Prospective analysis of study design for high-dimensional pattern discovery is important to plan studies with reasonable expectations of success based on scientific guesswork about the types of real patterns that might exist. The complexity of feature selection and pattern analysis methods raises many challenges for prospective study design. Here, we have explored a middle road between simulation and approximation, with simulations to handle variability in the selected features and an approximation of linear discriminant analysis given that the selected features appear to be informative in training data.
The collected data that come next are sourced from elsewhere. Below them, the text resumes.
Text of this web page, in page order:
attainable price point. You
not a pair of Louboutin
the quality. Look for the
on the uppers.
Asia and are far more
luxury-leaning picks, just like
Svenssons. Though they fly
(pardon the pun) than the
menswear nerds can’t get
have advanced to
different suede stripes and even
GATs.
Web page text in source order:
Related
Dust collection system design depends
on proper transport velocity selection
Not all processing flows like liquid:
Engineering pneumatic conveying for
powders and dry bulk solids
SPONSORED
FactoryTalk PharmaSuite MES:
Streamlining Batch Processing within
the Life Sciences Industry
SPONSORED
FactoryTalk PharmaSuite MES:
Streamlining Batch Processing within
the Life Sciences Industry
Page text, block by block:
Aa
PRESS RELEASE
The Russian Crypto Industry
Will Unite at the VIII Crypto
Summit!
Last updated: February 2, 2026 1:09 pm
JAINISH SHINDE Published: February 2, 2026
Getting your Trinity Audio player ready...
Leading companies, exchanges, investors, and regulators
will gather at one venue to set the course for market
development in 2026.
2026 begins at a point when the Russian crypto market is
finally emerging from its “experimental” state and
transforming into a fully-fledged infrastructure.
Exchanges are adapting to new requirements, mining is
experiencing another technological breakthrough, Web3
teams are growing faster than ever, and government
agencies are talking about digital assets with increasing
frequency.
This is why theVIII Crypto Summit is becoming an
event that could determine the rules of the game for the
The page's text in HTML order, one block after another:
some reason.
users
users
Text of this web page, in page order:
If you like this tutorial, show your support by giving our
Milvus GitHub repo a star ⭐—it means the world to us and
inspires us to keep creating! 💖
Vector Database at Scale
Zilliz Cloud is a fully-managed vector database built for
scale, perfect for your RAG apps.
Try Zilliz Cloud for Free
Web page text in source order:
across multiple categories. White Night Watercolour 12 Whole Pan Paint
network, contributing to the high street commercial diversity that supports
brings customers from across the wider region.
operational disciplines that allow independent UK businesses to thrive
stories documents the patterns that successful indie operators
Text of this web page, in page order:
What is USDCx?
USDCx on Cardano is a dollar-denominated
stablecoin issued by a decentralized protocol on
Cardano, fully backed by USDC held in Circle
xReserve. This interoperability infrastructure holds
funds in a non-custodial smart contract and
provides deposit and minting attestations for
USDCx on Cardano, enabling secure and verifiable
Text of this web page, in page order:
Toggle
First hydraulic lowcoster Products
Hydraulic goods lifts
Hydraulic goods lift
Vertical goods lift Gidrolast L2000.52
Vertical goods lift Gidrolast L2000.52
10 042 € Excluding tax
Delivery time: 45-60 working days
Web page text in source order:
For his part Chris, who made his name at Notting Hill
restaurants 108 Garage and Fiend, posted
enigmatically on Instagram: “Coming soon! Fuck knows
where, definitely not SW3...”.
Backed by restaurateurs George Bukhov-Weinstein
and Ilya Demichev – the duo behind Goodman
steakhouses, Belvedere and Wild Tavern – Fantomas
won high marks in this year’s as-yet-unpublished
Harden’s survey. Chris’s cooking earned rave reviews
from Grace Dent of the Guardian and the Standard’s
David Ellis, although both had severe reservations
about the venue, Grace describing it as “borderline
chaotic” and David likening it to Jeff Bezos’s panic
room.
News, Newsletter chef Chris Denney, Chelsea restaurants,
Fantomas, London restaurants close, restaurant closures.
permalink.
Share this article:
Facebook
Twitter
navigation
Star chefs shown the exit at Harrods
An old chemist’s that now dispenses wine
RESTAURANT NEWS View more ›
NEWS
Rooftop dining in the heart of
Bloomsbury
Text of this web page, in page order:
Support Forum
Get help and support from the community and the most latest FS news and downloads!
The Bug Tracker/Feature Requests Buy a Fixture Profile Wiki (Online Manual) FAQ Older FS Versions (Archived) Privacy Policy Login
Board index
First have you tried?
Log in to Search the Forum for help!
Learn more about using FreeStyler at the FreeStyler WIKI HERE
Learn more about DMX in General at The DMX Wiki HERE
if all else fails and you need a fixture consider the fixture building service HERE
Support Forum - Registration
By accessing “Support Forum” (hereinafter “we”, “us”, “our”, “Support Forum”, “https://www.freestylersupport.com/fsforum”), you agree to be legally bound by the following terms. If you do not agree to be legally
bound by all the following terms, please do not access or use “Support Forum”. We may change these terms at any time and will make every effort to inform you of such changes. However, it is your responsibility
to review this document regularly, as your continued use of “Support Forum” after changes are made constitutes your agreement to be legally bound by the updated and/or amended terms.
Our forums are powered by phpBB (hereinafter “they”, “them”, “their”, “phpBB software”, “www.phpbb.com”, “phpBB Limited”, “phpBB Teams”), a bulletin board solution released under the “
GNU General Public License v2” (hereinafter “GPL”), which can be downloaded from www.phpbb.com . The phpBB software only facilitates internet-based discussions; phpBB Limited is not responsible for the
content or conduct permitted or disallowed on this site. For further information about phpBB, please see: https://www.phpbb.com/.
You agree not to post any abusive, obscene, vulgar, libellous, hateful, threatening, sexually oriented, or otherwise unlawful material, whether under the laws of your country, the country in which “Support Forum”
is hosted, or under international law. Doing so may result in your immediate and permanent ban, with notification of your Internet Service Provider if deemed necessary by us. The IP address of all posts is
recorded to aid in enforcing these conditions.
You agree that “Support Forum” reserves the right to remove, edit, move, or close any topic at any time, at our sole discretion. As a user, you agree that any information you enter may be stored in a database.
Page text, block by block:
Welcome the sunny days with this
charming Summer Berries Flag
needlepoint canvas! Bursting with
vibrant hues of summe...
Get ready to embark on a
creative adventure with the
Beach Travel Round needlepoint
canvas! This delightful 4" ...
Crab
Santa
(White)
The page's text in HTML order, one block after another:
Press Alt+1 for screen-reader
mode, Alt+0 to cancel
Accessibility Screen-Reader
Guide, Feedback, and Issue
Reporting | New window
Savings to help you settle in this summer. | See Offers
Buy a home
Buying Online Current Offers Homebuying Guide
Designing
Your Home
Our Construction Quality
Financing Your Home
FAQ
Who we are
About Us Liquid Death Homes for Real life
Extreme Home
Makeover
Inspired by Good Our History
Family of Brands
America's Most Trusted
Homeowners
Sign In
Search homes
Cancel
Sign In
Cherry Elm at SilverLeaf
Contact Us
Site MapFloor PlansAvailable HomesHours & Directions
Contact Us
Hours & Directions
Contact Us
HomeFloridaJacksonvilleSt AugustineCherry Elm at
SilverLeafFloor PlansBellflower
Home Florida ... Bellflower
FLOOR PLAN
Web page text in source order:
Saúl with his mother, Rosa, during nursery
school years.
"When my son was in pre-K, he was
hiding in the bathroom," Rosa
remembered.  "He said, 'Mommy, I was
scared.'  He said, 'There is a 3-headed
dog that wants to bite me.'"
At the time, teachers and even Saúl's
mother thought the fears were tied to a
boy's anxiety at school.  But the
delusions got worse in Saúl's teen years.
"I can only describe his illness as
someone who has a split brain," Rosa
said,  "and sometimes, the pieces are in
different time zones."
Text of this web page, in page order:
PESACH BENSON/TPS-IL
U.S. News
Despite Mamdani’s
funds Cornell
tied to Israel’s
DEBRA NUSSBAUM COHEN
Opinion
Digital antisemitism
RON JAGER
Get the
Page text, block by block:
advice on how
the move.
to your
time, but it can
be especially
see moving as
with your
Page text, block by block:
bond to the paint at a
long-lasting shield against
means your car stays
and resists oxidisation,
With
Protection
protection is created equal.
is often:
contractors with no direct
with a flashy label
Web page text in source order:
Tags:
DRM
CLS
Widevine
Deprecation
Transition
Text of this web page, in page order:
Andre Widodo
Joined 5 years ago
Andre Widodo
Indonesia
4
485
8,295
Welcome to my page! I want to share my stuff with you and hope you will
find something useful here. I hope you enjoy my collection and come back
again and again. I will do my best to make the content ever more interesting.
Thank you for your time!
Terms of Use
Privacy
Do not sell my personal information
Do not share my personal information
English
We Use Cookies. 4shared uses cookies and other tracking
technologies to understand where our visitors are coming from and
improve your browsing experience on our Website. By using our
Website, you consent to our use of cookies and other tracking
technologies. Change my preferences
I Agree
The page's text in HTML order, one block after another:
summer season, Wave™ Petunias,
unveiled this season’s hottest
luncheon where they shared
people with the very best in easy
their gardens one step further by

One of the most complicated ways in which the scenarios here may be optimistic is their lack of multivariate patterns and pattern recognition methods. Multivariate patterns could include correlated features that appear to be individually weak but are collectively strong or even harder possibilities such as the classic “XOR” (checkerboard) problem, where each marginal distribution has no information and only more complicated models than LDA can represent the pattern. In such problems, the hazard of over-fitting is greater than for the simulations here and would likely produce less favorable results. Other directions for further exploration of the relationships between sample size, numbers of informative and noninformative features, true optimal error rate, and discovery and generalization error rates include the following: generation of data from distributions that are unknown to the learning method (i.e. non-normal), further development of the relationship between false discovery rates and pattern discovery power, and further theoretical development of accurate approximations and/or efficient simulations.